▶ _EXERCISE DESCRIPTION_:
From the entries below, copy out every line with "outreach" in it.

▶ _PROVIDED RECORDS_:
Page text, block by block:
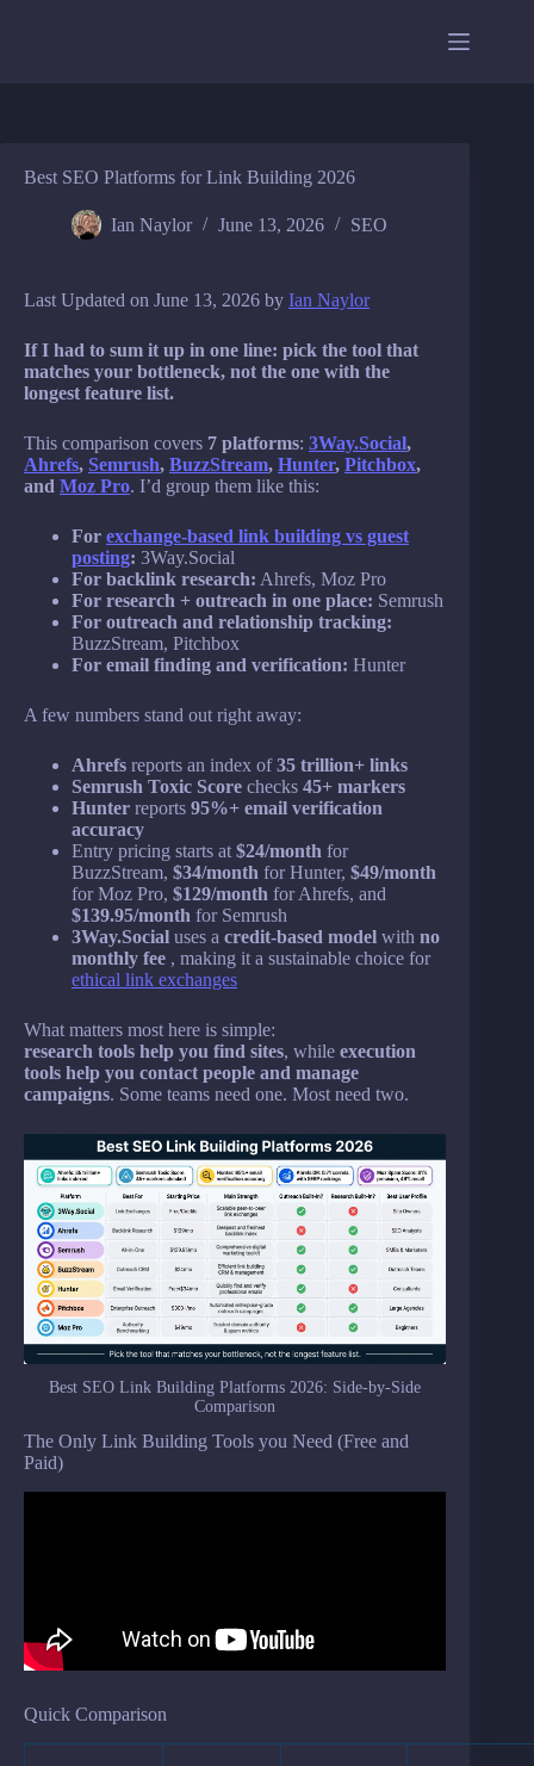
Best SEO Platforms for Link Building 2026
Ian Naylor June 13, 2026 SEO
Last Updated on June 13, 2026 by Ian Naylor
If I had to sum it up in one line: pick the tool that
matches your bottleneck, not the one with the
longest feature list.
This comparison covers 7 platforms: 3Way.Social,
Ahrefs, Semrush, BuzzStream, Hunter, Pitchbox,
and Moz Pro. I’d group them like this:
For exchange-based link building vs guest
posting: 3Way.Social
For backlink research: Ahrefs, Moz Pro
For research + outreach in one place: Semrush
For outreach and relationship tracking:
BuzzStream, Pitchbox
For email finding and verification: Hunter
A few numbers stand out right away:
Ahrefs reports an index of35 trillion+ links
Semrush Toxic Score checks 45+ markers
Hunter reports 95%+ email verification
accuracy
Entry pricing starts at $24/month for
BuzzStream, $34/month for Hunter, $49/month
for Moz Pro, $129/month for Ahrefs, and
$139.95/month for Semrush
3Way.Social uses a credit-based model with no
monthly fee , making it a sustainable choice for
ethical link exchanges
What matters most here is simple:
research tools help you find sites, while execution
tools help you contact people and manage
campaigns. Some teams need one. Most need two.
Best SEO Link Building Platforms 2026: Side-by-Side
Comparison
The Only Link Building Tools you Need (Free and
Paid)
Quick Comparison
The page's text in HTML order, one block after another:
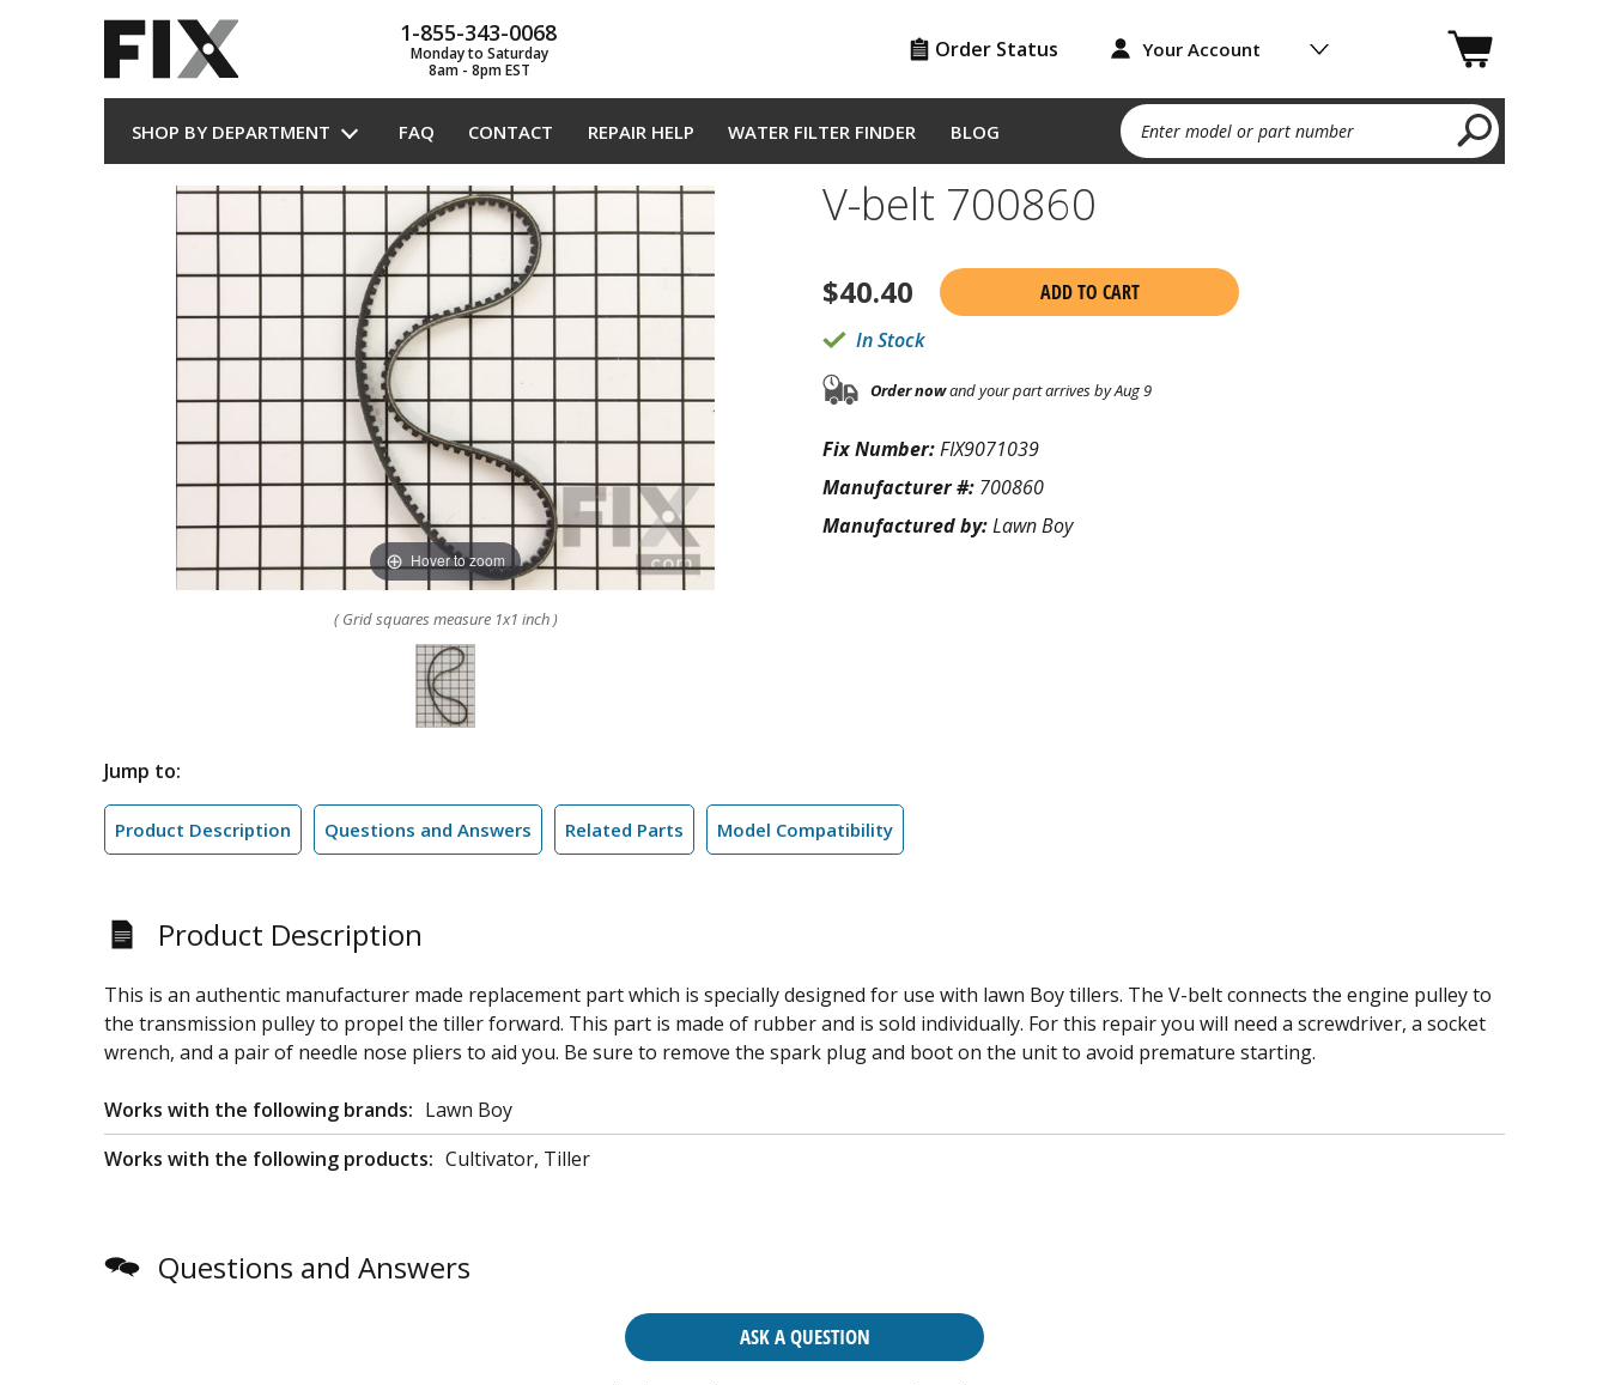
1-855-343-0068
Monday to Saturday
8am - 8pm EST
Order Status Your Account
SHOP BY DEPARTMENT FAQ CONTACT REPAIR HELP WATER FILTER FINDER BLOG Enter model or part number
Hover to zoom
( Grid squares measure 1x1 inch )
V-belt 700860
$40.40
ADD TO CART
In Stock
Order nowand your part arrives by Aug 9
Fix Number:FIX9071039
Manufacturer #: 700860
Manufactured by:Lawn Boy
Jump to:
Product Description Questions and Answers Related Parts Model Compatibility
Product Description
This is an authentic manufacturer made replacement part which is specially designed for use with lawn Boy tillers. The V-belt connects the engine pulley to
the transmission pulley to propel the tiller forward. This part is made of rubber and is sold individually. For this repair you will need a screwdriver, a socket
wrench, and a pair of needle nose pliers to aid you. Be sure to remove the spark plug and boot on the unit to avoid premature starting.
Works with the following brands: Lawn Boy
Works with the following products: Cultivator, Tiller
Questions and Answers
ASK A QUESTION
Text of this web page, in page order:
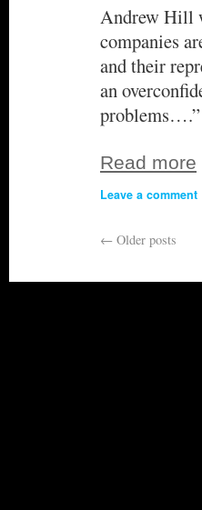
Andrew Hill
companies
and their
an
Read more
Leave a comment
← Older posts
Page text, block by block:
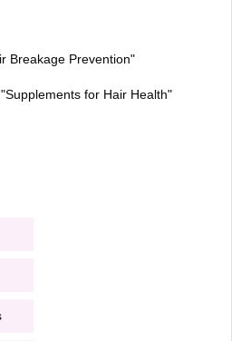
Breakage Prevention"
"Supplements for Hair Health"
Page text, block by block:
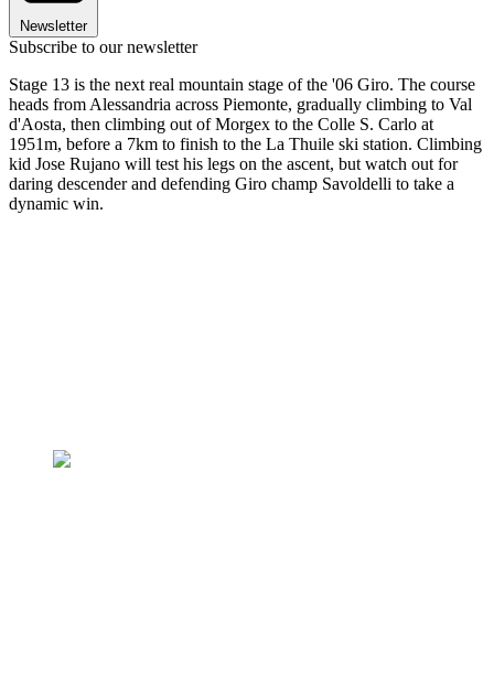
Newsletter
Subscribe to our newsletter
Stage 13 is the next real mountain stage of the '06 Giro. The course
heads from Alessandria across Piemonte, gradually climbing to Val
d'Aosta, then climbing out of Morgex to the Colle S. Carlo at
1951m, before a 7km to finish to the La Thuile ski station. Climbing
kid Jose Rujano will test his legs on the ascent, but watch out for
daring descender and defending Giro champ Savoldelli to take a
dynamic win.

▶ _EXERCISE SOLUTION_:
For research + outreach in one place: Semrush
For outreach and relationship tracking:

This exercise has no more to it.